Wherever the string "tested" shows up in the records below, return that line.
(Beginning of Records for this task)
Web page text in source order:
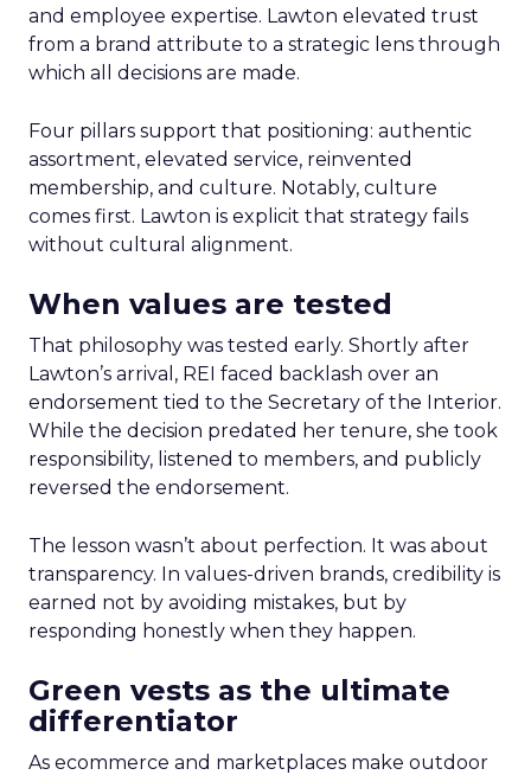
and employee expertise. Lawton elevated trust
from a brand attribute to a strategic lens through
which all decisions are made.
Four pillars support that positioning: authentic
assortment, elevated service, reinvented
membership, and culture. Notably, culture
comes first. Lawton is explicit that strategy fails
without cultural alignment.
When values are tested
That philosophy was tested early. Shortly after
Lawton’s arrival, REI faced backlash over an
endorsement tied to the Secretary of the Interior.
While the decision predated her tenure, she took
responsibility, listened to members, and publicly
reversed the endorsement.
The lesson wasn’t about perfection. It was about
transparency. In values-driven brands, credibility is
earned not by avoiding mistakes, but by
responding honestly when they happen.
Green vests as the ultimate
differentiator
As ecommerce and marketplaces make outdoor
(End of Records for this task)
Answer space =
When values are tested
That philosophy was tested early. Shortly after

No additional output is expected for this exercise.